Implementation: Automated Ingestion Worker

Overview

This document records the implementation of Issue #7: adding an automated worker loop to drain queued ingestion jobs.

app/services/ingestion.py:
Centralized the ingestion execution logic by moving execute_job and _log_ingestion_stage from the admin router into IngestionService.
Injected dependencies (hybrid_ingestion_service, embedding_service, pinecone_adapter) into the IngestionService constructor to avoid circular imports.
app/core/dependencies.py:
Updated the ingestion_service provider to pass the newly required dependencies.
app/api/routers/admin.py:
Removed ingestion execution logic. Now delegates to ingestion_service.execute_job.
app/services/background_jobs.py:
Added an asynchronous function drain_queued_ingestion_jobs.
Configured APScheduler to run this function every 30 seconds.
Used an atomic UPDATE condition (status = 'queued') to prevent double-dispatch of the same job.
Handled the execution of the blocking execute_job via asyncio.get_running_loop().run_in_executor so the main FastAPI event loop remains responsive.
Added robust logging to track worker pickups, claims, and errors.

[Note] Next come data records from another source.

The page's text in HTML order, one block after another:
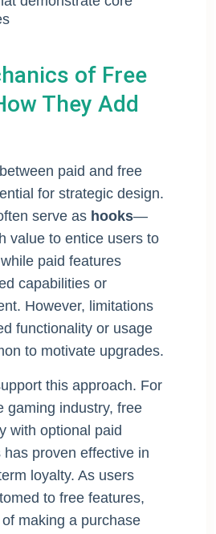
of Free
They Add
paid and free
for strategic design.
serve as hooks—
value to entice users to
paid features
capabilities or
However, limitations
functionality or usage
to motivate upgrades.
this approach. For
gaming industry, free
with optional paid
proven effective in
loyalty. As users
to free features,
making a purchase
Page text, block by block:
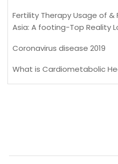
Fertility Therapy Usage of
Asia: A footing-Top Reality
Coronavirus disease 2019
What is Cardiometabolic
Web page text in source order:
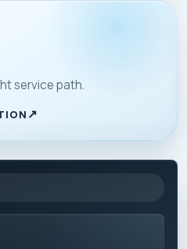
service path.
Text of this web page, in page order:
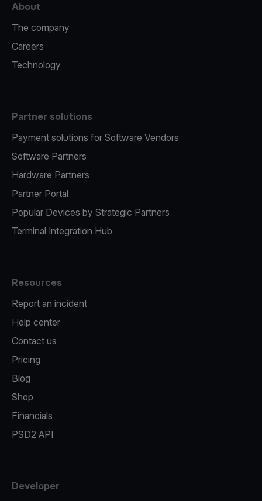
About
The company
Careers
Technology
Partner solutions
Payment solutions for Software Vendors
Software Partners
Hardware Partners
Partner Portal
Popular Devices by Strategic Partners
Terminal Integration Hub
Resources
Report an incident
Help center
Contact us
Pricing
Blog
Shop
Financials
PSD2 API
Developer
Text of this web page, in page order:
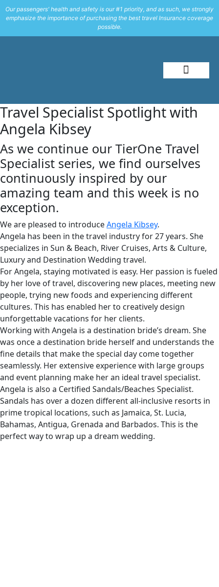
Our passengers' health and safety is our #1 priority, and as such, we strongly
emphasize the importance of purchasing the best travel Insurance coverage
possible.
Travel Specialist Spotlight with
Angela Kibsey
As we continue our TierOne Travel
Specialist series, we find ourselves
continuously inspired by our
amazing team and this week is no
exception.
We are pleased to introduceAngela Kibsey.
Angela has been in the travel industry for 27 years. She
specializes in Sun & Beach, River Cruises, Arts & Culture,
Luxury and Destination Wedding travel.
For Angela, staying motivated is easy. Her passion is fueled
by her love of travel, discovering new places, meeting new
people, trying new foods and experiencing different
cultures. This has enabled her to creatively design
unforgettable vacations for her clients.
Working with Angela is a destination bride’s dream. She
was once a destination bride herself and understands the
fine details that make the special day come together
seamlessly. Her extensive experience with large groups
and event planning make her an ideal travel specialist.
Angela is also a Certified Sandals/Beaches Specialist.
Sandals has over a dozen different all-inclusive resorts in
prime tropical locations, such as Jamaica, St. Lucia,
Bahamas, Antigua, Grenada and Barbados. This is the
perfect way to wrap up a dream wedding.
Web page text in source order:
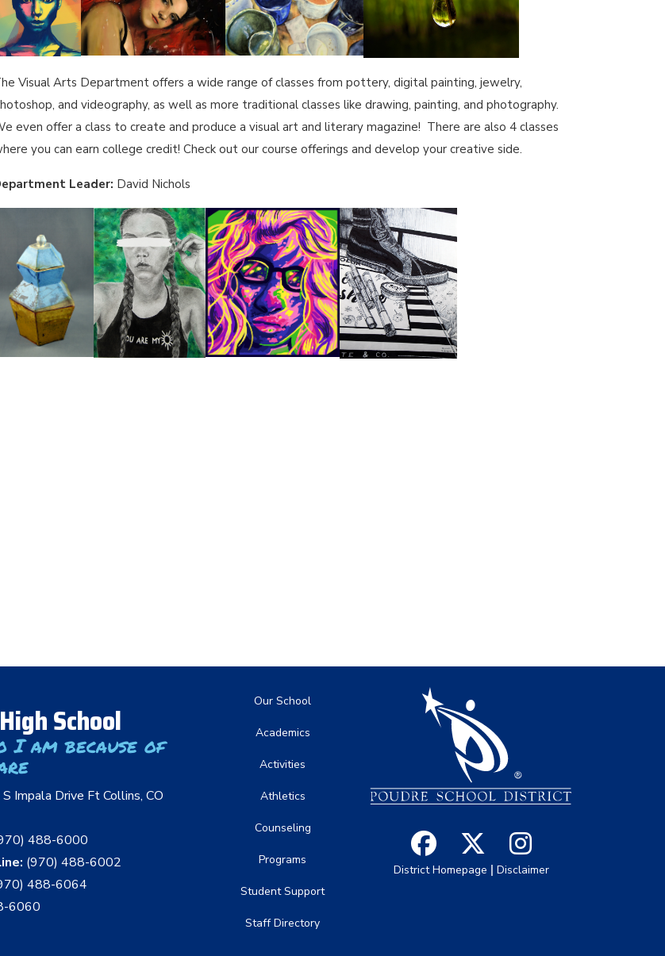
Visual Arts Department offers a wide range of classes from pottery, digital painting, jewelry,
and videography, as well as more traditional classes like drawing, painting, and photography.
even offer a class to create and produce a visual art and literary magazine! There are also 4 classes
you can earn college credit! Check out our course offerings and develop your creative side.
Leader: David Nichols
School
I am because of
Impala Drive Ft Collins, CO
488-6000
(970) 488-6002
488-6064
6060
Main navigation
Our School
Academics
Activities
Athletics
Counseling
Programs
Student Support
Staff Directory
District Homepage | Disclaimer
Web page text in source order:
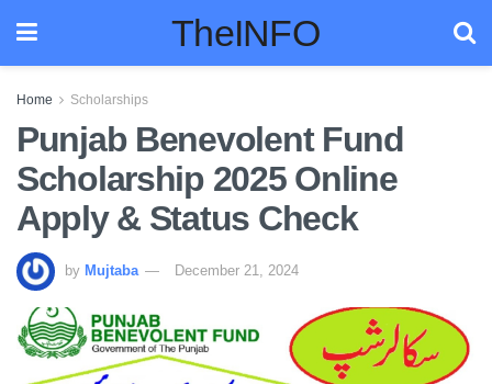
TheINFO
Home Scholarships
Punjab Benevolent Fund
Scholarship 2025 Online
Apply & Status Check
by Mujtaba December 21, 2024
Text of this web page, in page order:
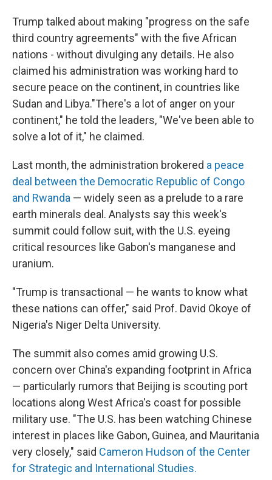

The scheduler wakes up every 30 seconds.
The drain_queued_ingestion_jobs function queries Supabase for the oldest job with status = 'queued'.
If a job is found, it passes the job_id and reference_id to ingestion_service.execute_job running inside a thread-pool executor.
IngestionService.execute_job attempts to claim the job by atomically updating the status from queued to parsing. If the row is no longer queued (e.g. claimed by another worker or a manual dispatch), it returns safely without error.
If claimed successfully, IngestionService processes the ingestion (PDF download, parsing, chunking, embeddings).

End-to-End: A new scrape run can be triggered via POST /scraping/koutoubi/sync. The log will show the worker automatically picking up the generated queued job and processing it.
Double-dispatch prevention: Tested by manually enqueuing jobs and ensuring the atomic update prevents overlap. The max_instances=1 parameter in APScheduler also ensures the task does not overlap itself within the same process.
Manual override: POST /admin/jobs/dispatch continues to work.

Scaling beyond a single process: Since the worker relies on atomic SQL updates for locking, it is mostly safe against concurrent processes, but high concurrency might require a real message queue in the future.
Prolonged job execution: Very long ingestion jobs (e.g., > 500 pages) could block thread pool workers. The thread pool size may need configuration if concurrency increases.